My hand is shaking. I stare at it for long seconds. I take a few deep breaths. The shaking subsides. I slide the needle in. I secure it with horse tape. I take the IV bag out of my armpit and hook it to the IV.
Next I give Lucy a shot of an anti-inflammatory drug, pre-measured for twenty milligrams per kilogram of bodyweight. Next, penicillin, one cc per twenty pounds of body weight. While the fluids go in her, I get back to treating her wounds. I trim the hanging skin to keep the flesh from going proud. I check her mouth to see if she has bitten through her lips. Her gums are the whitish pink of fresh veal. Better. Not good enough.
I close the wounds. Some bites just get a little powder. I get out the staple gun for the worst of them. They bind the wounds together with a great loud CLICK. Lucy does not wince or whine while the staples snap down on her flesh.
Tough little bitch. Proud little warrior.
I will not let her die. But there's nothing I can do now. I have to give the fluids a chance to work. She sleeps. I can't. I watch bad teevee, something with fat people sweating on treadmills. I switch channels. People screaming at each other, throwing glasses, throwing punches. I switch again. The news, nothing but lying politicians and pretty dead white girls.
A knock at the door. I check out the peephole. It's Jesse. I open the door. A miasma of whiskey-stink comes in with him. He looks at Lucy. He whistles a low note.
“She still living?”
“For now.”
“Do what you can, man,” he says. “She's hardcore. Me likey.”

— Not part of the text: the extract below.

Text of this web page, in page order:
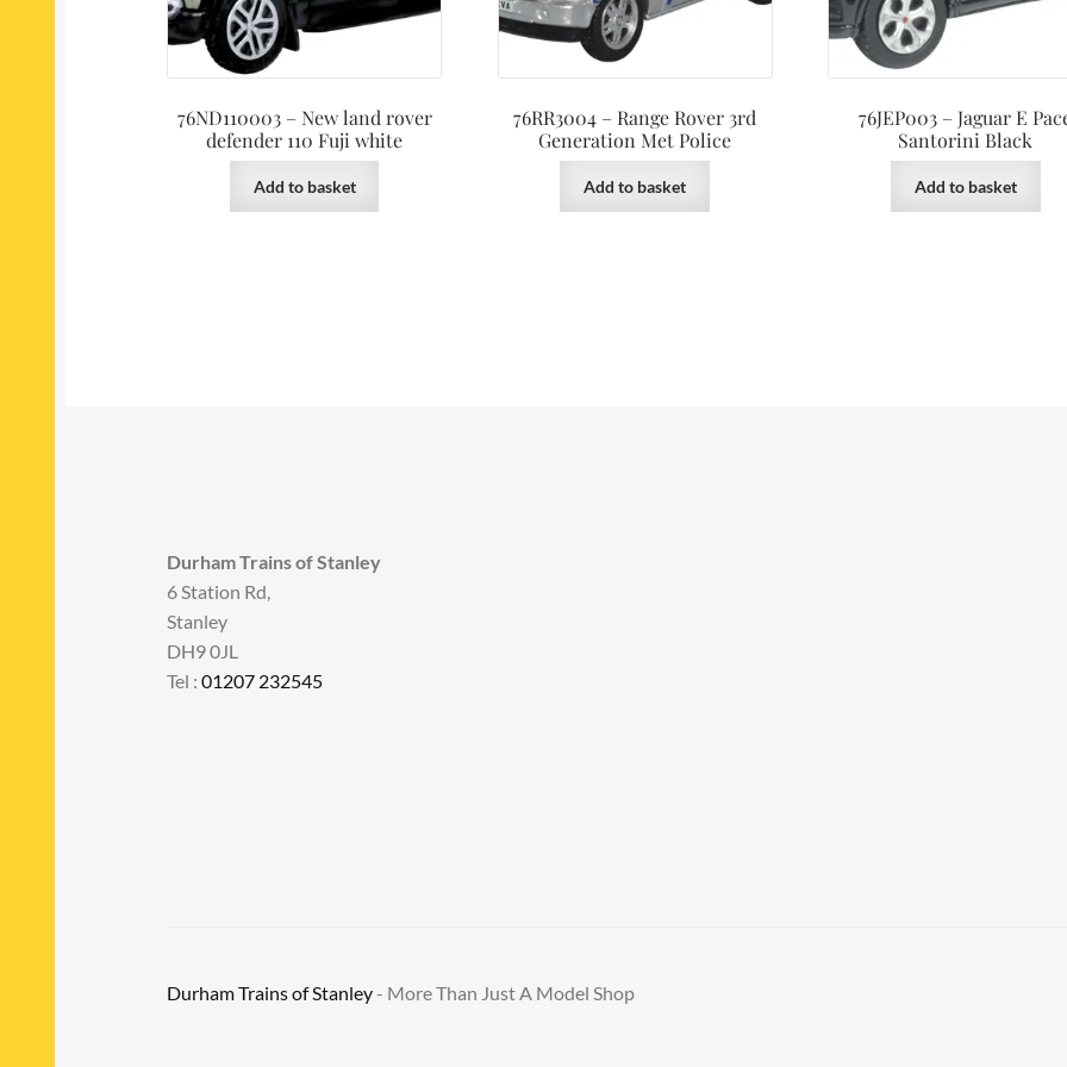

“She'll be a hell of a dam,” I say. I'm talking too fast. I never was a salesman. “Let's breed her with that brindle stud that Lopez has . . .”
“Hell, no, not yet. Bitch has fights in her yet.”
“Jesse, she'll never come back all the way from this,” I say. “She's already going to be a legend. Four pounds under and the dead-game bitch won. Breed her.”
“She's going back in the pit,” he says. I chew a chunk out of the side of my mouth.
“That rapper dude who was there, the one who owns Cherry? He wants to match her,” Jesse says. “Shit, man, Cherry's a grand champion. She's legit.”
“Lucy's leg won't ever heal right. She can't win another fight.”
“Fuck it, then we lay money on her to lose. It's still getting paid.”
I don't say anything. My hands are shaking again. I don't want Jesse to see.